While many health system owners assume that serving as a landlord can help facilitate efforts to build physician loyalty, the opposite is in fact often true. A third party landlord who is experienced in meeting tenant needs and rent negotiations provides professional high quality management of the properties, as well as an intermediary between physician and hospital relationships. With compliance being a growing concern and economic drain, the third party can help meet requirements by ensuring real estate transactions are completed at fair market value and not designed to provide prohibited financial incentives to physician tenants. In the west a large not-for-profit health system was fined $25 million in a Stark penalty case, this is not uncommon.
Types of third party ownership
There are numerous ownership options common in real estate transactions, including direct sale, sale/leaseback, joint venture and co-investment. In a direct sale, the real estate is monetized without future leaseback obligations to a third-party. This is most popular for health providers desiring to divest of non-core or obsolete space. Real estate investors are most interested in sale/leaseback transactions, whereby, the seller becomes a tenant to a new landlord agreeing to a long-term lease at market rates, as was the case with Hackensack, Crystal Run, and CHP. The motivation for each organization to sell its real estate was different but the result was the same – an infusion of capital reinvested into the core business.

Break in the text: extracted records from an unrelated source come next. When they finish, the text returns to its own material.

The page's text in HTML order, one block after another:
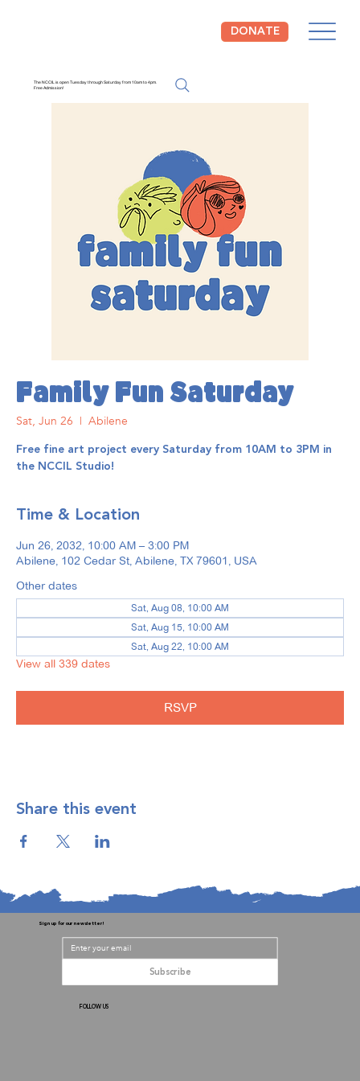
DONATE
The NCCIL is open Tuesday through Saturday from 10am to 4pm.
Free Admission!
Family Fun Saturday
Sat, Jun 26
  |
Abilene
Free fine art project every Saturday from 10AM to 3PM in
the NCCIL Studio!
Time & Location
Jun 26, 2032, 10:00 AM – 3:00 PM
Abilene, 102 Cedar St, Abilene, TX 79601, USA
Other dates
Sat, Aug 08, 10:00 AM
Sat, Aug 15, 10:00 AM
Sat, Aug 22, 10:00 AM
View all 339 dates
RSVP
Share this event
Sign up for our newsletter!
Subscribe
FOLLOW US
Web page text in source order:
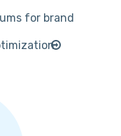
for brand
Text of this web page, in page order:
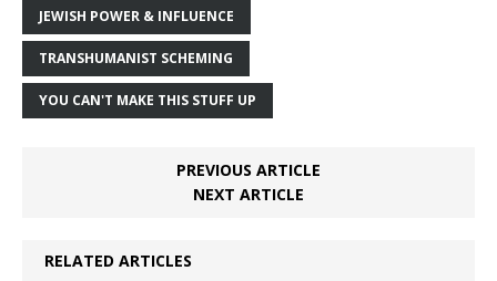
JEWISH POWER & INFLUENCE
TRANSHUMANIST SCHEMING
YOU CAN'T MAKE THIS STUFF UP
PREVIOUS ARTICLE
NEXT ARTICLE
RELATED ARTICLES
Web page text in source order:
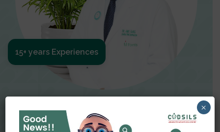
Dr Amit Garg
15+ years Experiences
×
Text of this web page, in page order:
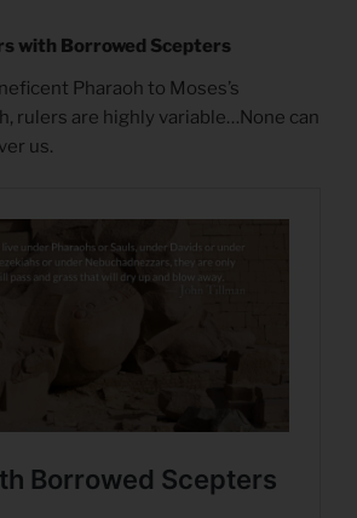
with Borrowed Scepters
Pharaoh to Moses’s
rulers are highly variable…None can
us.
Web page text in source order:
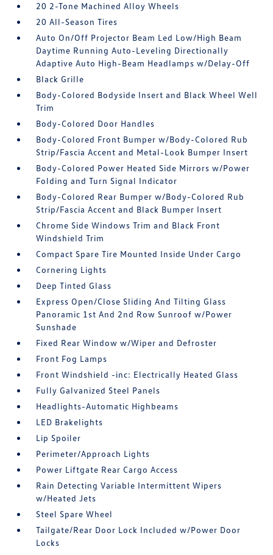
20 2-Tone Machined Alloy Wheels
20 All-Season Tires
Auto On/Off Projector Beam Led Low/High Beam
Daytime Running Auto-Leveling Directionally
Adaptive Auto High-Beam Headlamps w/Delay-Off
Black Grille
Body-Colored Bodyside Insert and Black Wheel Well
Trim
Body-Colored Door Handles
Body-Colored Front Bumper w/Body-Colored Rub
Strip/Fascia Accent and Metal-Look Bumper Insert
Body-Colored Power Heated Side Mirrors w/Power
Folding and Turn Signal Indicator
Body-Colored Rear Bumper w/Body-Colored Rub
Strip/Fascia Accent and Black Bumper Insert
Chrome Side Windows Trim and Black Front
Windshield Trim
Compact Spare Tire Mounted Inside Under Cargo
Cornering Lights
Deep Tinted Glass
Express Open/Close Sliding And Tilting Glass
Panoramic 1st And 2nd Row Sunroof w/Power
Sunshade
Fixed Rear Window w/Wiper and Defroster
Front Fog Lamps
Front Windshield -inc: Electrically Heated Glass
Fully Galvanized Steel Panels
Headlights-Automatic Highbeams
LED Brakelights
Lip Spoiler
Perimeter/Approach Lights
Power Liftgate Rear Cargo Access
Rain Detecting Variable Intermittent Wipers
w/Heated Jets
Steel Spare Wheel
Tailgate/Rear Door Lock Included w/Power Door
Locks
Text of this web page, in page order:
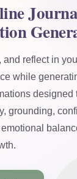
and reflect in
while
designed
grounding,
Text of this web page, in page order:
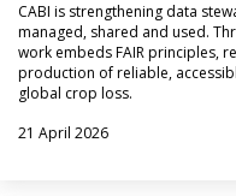
CABI is strengthening data
managed, shared and used.
work embeds FAIR principles,
production of reliable,
global crop loss.
21 April 2026
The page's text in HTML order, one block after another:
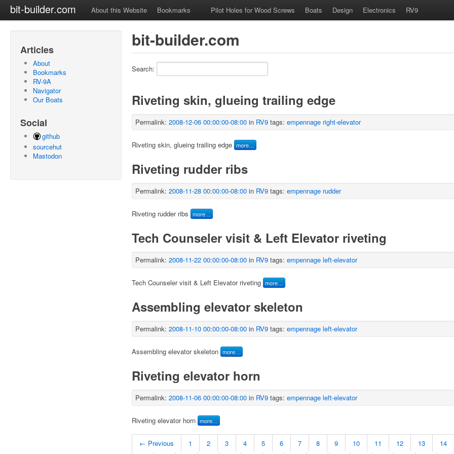
bit-builder.com About this Website Bookmarks Pilot Holes for Wood Screws Boats Design Electronics RV9
Articles
About
Bookmarks
RV-9A
Navigator
Our Boats
Social
github
sourcehut
Mastodon
bit-builder.com
Search:
Riveting skin, glueing trailing edge
Permalink: 2008-12-06 00:00:00-08:00 in RV9 tags: empennage right-elevator
Riveting skin, glueing trailing edge more…
Riveting rudder ribs
Permalink: 2008-11-28 00:00:00-08:00 in RV9 tags: empennage rudder
Riveting rudder ribs more…
Tech Counseler visit & Left Elevator riveting
Permalink: 2008-11-22 00:00:00-08:00 in RV9 tags: empennage left-elevator
Tech Counseler visit & Left Elevator riveting more…
Assembling elevator skeleton
Permalink: 2008-11-10 00:00:00-08:00 in RV9 tags: empennage left-elevator
Assembling elevator skeleton more…
Riveting elevator horn
Permalink: 2008-11-06 00:00:00-08:00 in RV9 tags: empennage left-elevator
Riveting elevator horn more…
← Previous 1 2 3 4 5 6 7 8 9 10 11 12 13 14
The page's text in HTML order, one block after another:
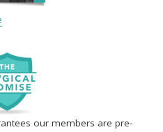
our members are pre-
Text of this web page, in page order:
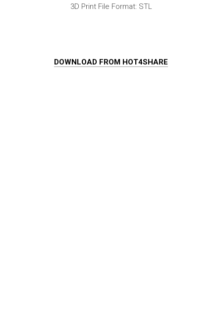
3D Print File Format: STL
DOWNLOAD FROM HOT4SHARE
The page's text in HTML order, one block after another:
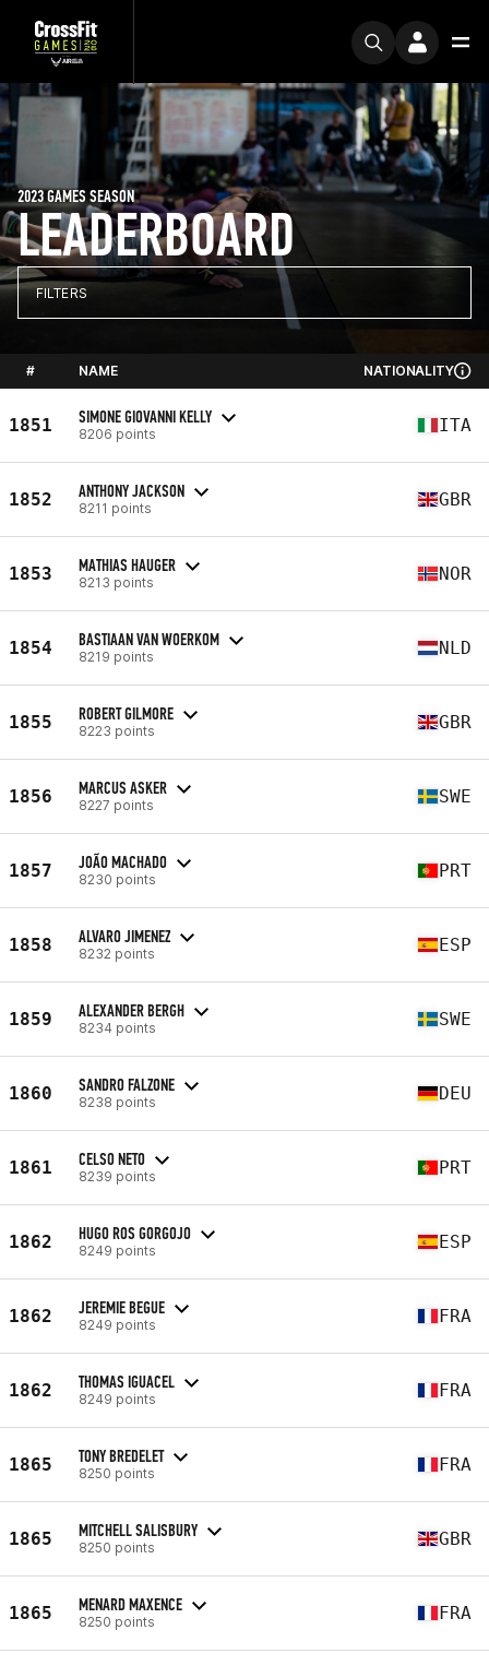
LEADERBOARD
2023 GAMES SEASON
FILTERS
# NAME NATIONALITY
1851 SIMONE GIOVANNI KELLY
8206 points ITA
1852 ANTHONY JACKSON
8211 points GBR
1853 MATHIAS HAUGER
8213 points NOR
1854 BASTIAAN VAN WOERKOM
8219 points NLD
1855 ROBERT GILMORE
8223 points GBR
1856 MARCUS ASKER
8227 points SWE
1857 JOÃO MACHADO
8230 points PRT
1858 ALVARO JIMENEZ
8232 points ESP
1859 ALEXANDER BERGH
8234 points SWE
1860 SANDRO FALZONE
8238 points DEU
1861 CELSO NETO
8239 points PRT
1862 HUGO ROS GORGOJO
8249 points ESP
1862 JEREMIE BEGUE
8249 points FRA
1862 THOMAS IGUACEL
8249 points FRA
1865 TONY BREDELET
8250 points FRA
1865 MITCHELL SALISBURY
8250 points GBR
1865 MENARD MAXENCE
8250 points FRA
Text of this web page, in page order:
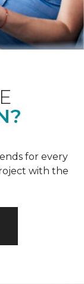
for every
with the
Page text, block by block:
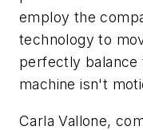
employ the
technology to
perfectly
machine isn't
Carla Vallone,
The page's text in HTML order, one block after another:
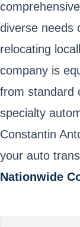
diverse needs
relocating
company is
from standard
specialty
Constantin
your auto
Nationwide
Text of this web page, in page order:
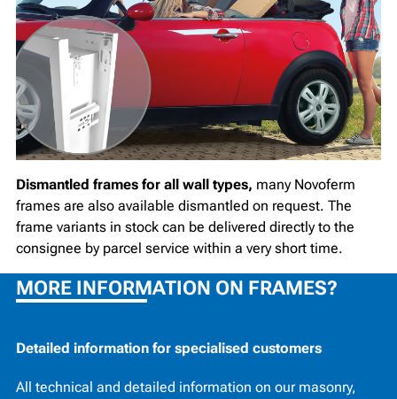
Dismantled frames for all wall types, many Novoferm
frames are also available dismantled on request. The
frame variants in stock can be delivered directly to the
consignee by parcel service within a very short time.
MORE INFORMATION ON FRAMES?
Detailed information for specialised customers
All technical and detailed information on our masonry,
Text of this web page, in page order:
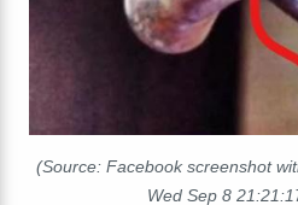
(Source: Facebook screenshot
Wed Sep 8
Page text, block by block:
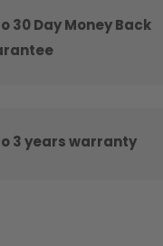
30 Day Money Back
3 years warranty
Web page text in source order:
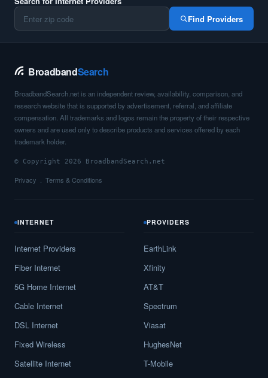
Find Providers
BroadbandSearch
BroadbandSearch.net is an independent review, availability, comparison, and
research website that is supported by advertisement, referral, and affiliate
compensation. All trademarks and logos remain the property of their respective
owners and are used only to describe products and services offered by each
trademark holder.
© Copyright 2026 BroadbandSearch.net
Privacy Terms & Conditions
INTERNET
Internet Providers
Fiber Internet
5G Home Internet
Cable Internet
DSL Internet
Fixed Wireless
Satellite Internet
PROVIDERS
EarthLink
Xfinity
AT&T
Spectrum
Viasat
HughesNet
T-Mobile
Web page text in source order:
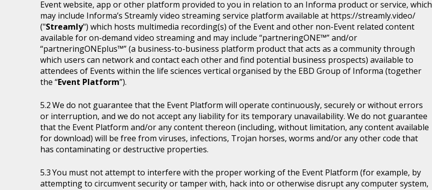
Event website, app or other platform provided to you in relation to an Informa product or service, which
may include Informa’s Streamly video streaming service platform available at https://streamly.video/
("Streamly") which hosts multimedia recording(s) of the Event and other non-Event related content
available for on-demand video streaming and may include “partneringONE™” and/or
“partneringONEplus™” (a business-to-business platform product that acts as a community through
which users can network and contact each other and find potential business prospects) available to
attendees of Events within the life sciences vertical organised by the EBD Group of Informa (together
the “Event Platform”).
We do not guarantee that the Event Platform will operate continuously, securely or without errors
or interruption, and we do not accept any liability for its temporary unavailability. We do not guarantee
that the Event Platform and/or any content thereon (including, without limitation, any content available
for download) will be free from viruses, infections, Trojan horses, worms and/or any other code that
has contaminating or destructive properties.
You must not attempt to interfere with the proper working of the Event Platform (for example, by
attempting to circumvent security or tamper with, hack into or otherwise disrupt any computer system,
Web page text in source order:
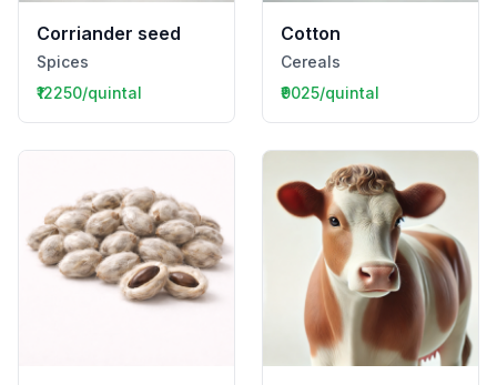
Corriander seed
Spices
₹12250/quintal
Cotton
Cereals
₹9025/quintal
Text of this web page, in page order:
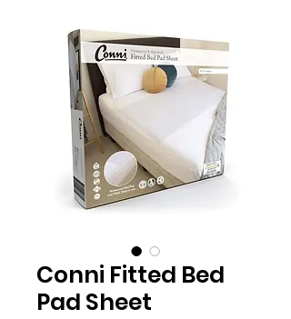
Conni Fitted Bed
Pad Sheet
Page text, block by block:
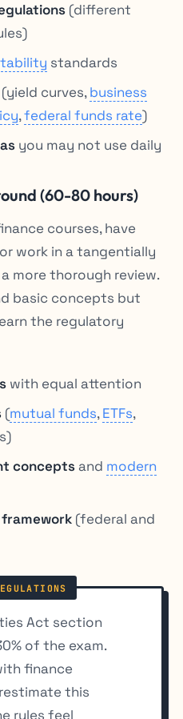
(different
standards
(yield curves,business
,federal funds rate)
you may not use daily
(60-80 hours)
courses, have
work in a tangentially
more thorough review.
basic concepts but
the regulatory
with equal attention
(mutual funds,ETFs,
concepts and modern
(federal and
Act section
of the exam.
finance
this
rules feel
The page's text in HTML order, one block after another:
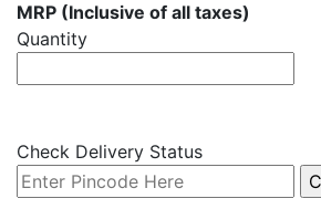
MRP (Inclusive of all taxes)
Quantity
Check Delivery Status
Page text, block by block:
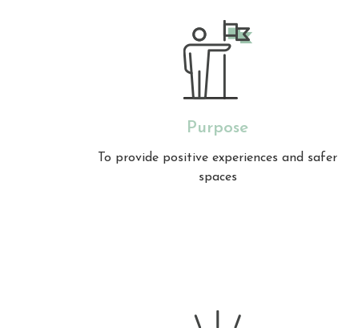
Purpose
To provide positive experiences and safer
spaces
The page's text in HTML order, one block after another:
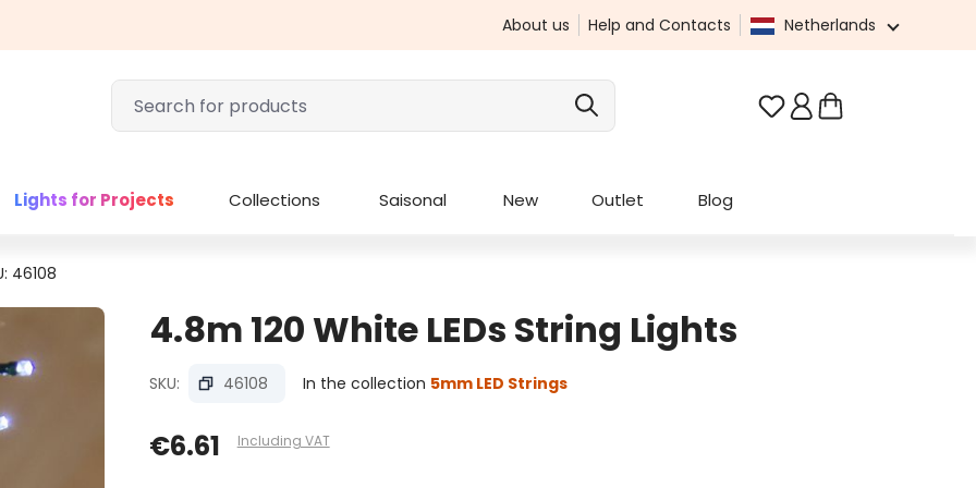
About us Help and Contacts Netherlands
You have 0 wishlist
Lights for Projects Collections Saisonal New Outlet Blog
46108
4.8m 120 White LEDs String Lights
SKU: 46108 In the collection 5mm LED Strings
€6.61 Including VAT
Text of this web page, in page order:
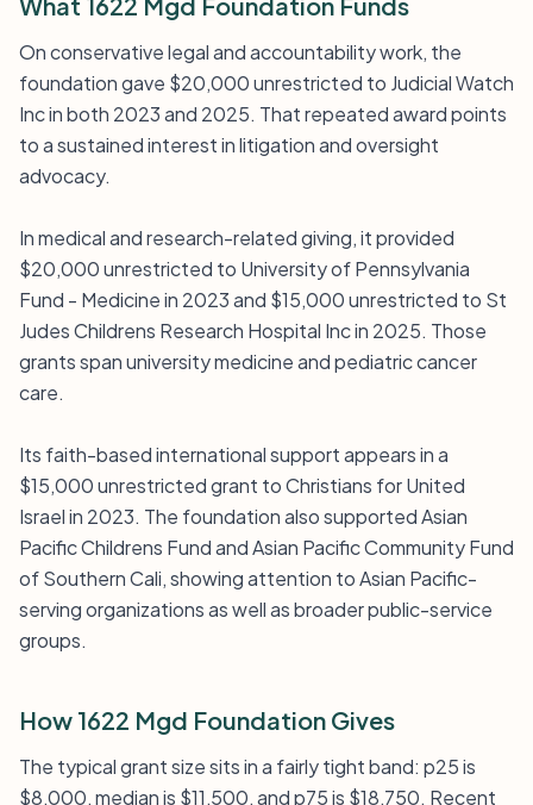
On conservative legal and accountability work, the
foundation gave $20,000 unrestricted to Judicial Watch
Inc in both 2023 and 2025. That repeated award points
to a sustained interest in litigation and oversight
advocacy.
In medical and research-related giving, it provided
$20,000 unrestricted to University of Pennsylvania
Fund - Medicine in 2023 and $15,000 unrestricted to St
Judes Childrens Research Hospital Inc in 2025. Those
grants span university medicine and pediatric cancer
care.
Its faith-based international support appears in a
$15,000 unrestricted grant to Christians for United
Israel in 2023. The foundation also supported Asian
Pacific Childrens Fund and Asian Pacific Community Fund
of Southern Cali, showing attention to Asian Pacific-
serving organizations as well as broader public-service
groups.
How 1622 Mgd Foundation Gives
The typical grant size sits in a fairly tight band: p25 is
$8,000, median is $11,500, and p75 is $18,750. Recent
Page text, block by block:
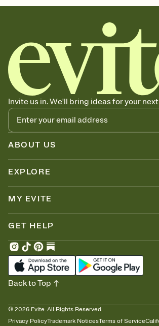
together. Pick an envelope color and liner that
add a stamp that feels intentional, and adjust the
background, and overlays.
Send it your way
Send your Invitation by email, text, or a
copy, paste, and post anywhere.
Stay in the loop
Set an RSVP deadline and track who's in, who's
thinking about it. Plus, keep tabs on who's
no more chasing people down the week before
Know who's bringing what
Add an event sign-up sheet to your Invitation
dish before you end up with five pasta salads.
Invite us in. We'll bring ideas for your
ABOUT US
EXPLORE
MY EVITE
GET HELP
© 2026 Evite. All Rights Reserved.
Privacy PolicyTrademark NoticesTerms of Service
Back to Top
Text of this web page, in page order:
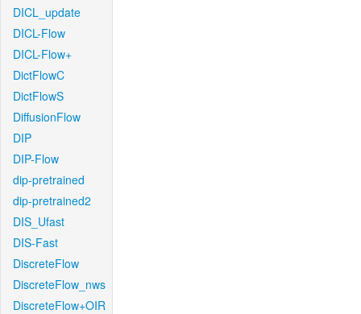
DICL_update
DICL-Flow
DICL-Flow+
DictFlowC
DictFlowS
DiffusionFlow
DIP
DIP-Flow
dip-pretrained
dip-pretrained2
DIS_Ufast
DIS-Fast
DiscreteFlow
DiscreteFlow_nws
DiscreteFlow+OIR
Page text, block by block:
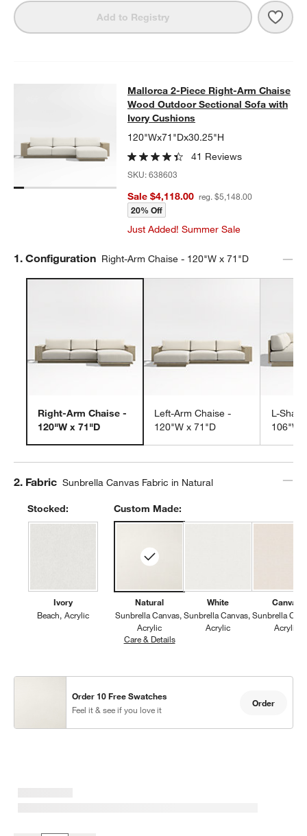
Add to Registry
Mallorca 2-Piece Right-Arm
MALLORCA 2-PIECE RIGHT-ARM CHAISE WOOD OUTDOOR
Mallorca 2-Piece Right-Arm Chaise
Wood Outdoor Sectional Sofa with
Ivory Cushions
120"Wx71"Dx30.25"H
41 Reviews
SKU:638603
Sale $4,118.00 reg. $5,148.00
20% Off
Just Added! Summer Sale
Step
1. Configuration Right-Arm Chaise - 120"W x 71"D
Right-Arm Chaise -
120"W x 71"D
Left-Arm Chaise -
120"W x 71"D
L-
106"W
Step
2. Fabric Sunbrella Canvas Fabric in Natural
Stocked:
Ivory
Beach Acrylic
Custom Made:
Natural
Sunbrella Canvas
Acrylic
Care & DetailsSunbrella Canvas, Natural
White
Sunbrella Canvas
Acrylic
Canvas
Sunbrella
Acrylic
Order 10 Free Swatches
Feel it & see if you love it
Order
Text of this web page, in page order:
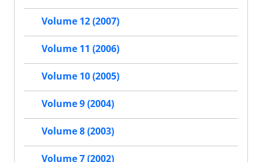
Volume 12 (2007)
Volume 11 (2006)
Volume 10 (2005)
Volume 9 (2004)
Volume 8 (2003)
Volume 7 (2002)
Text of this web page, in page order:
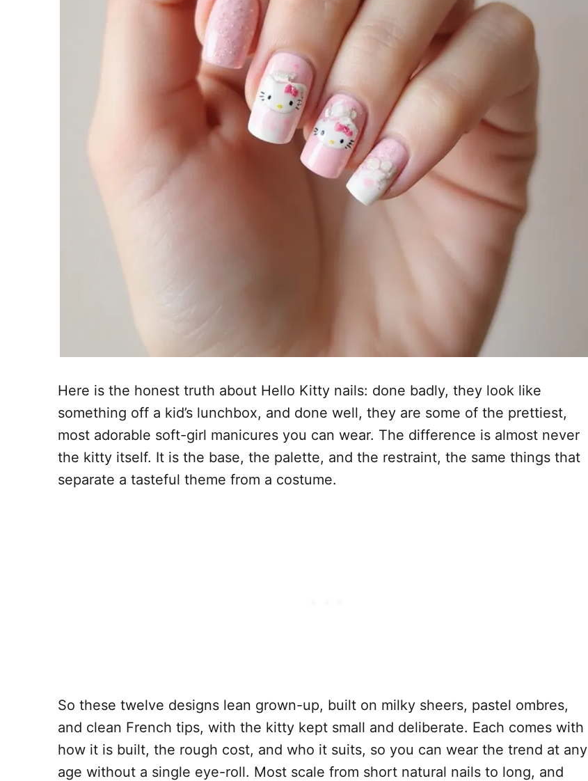
Here is the honest truth about Hello Kitty nails: done badly, they look like
something off a kid’s lunchbox, and done well, they are some of the prettiest,
most adorable soft-girl manicures you can wear. The difference is almost never
the kitty itself. It is the base, the palette, and the restraint, the same things that
separate a tasteful theme from a costume.
So these twelve designs lean grown-up, built on milky sheers, pastel ombres,
and clean French tips, with the kitty kept small and deliberate. Each comes with
how it is built, the rough cost, and who it suits, so you can wear the trend at any
age without a single eye-roll. Most scale from short natural nails to long, and

Physician-investors are often invited into a third party financed real estate transaction, offering the health system another opportunity to build a stronger relationship between the doctor and hospital / physician practice. The seller is afforded immediate liquidity while maintaining ownership-like control through covenants in the space lease (or deed restrictions or ground lease). The space lease can be structured as an off-balance sheet or operating lease with consultation of a company’s auditor, further enhancing the flexibility afforded to an organization’s corporate capital structure.
Real estate investors have the ability to co-invest or formulate a joint venture agreement for long-term financing of a company’s real estate. It can be done through an ownership or developer agreement for future facilities, which was a framework successfully created for TriHealth and implemented through a five year period – a more creative approach.
Dr. Richard Becker(2), former CEO of Brooklyn Hospital Center, and CEO of New Found Health LLC said “As Brooklyn Hospital Center continues to expand its outpatient presence through expansion of urgent care sites and other ambulatory facilities, we were considering a number of financial alternatives, such as a lease versus own model that utilizes third party capital for the ownership of the real estate and allows us to reallocate our capital into the core business of providing health care.”
In the future, when a competitor mentions operating margins recognize that third-party real estate capital may be the leverage for growth.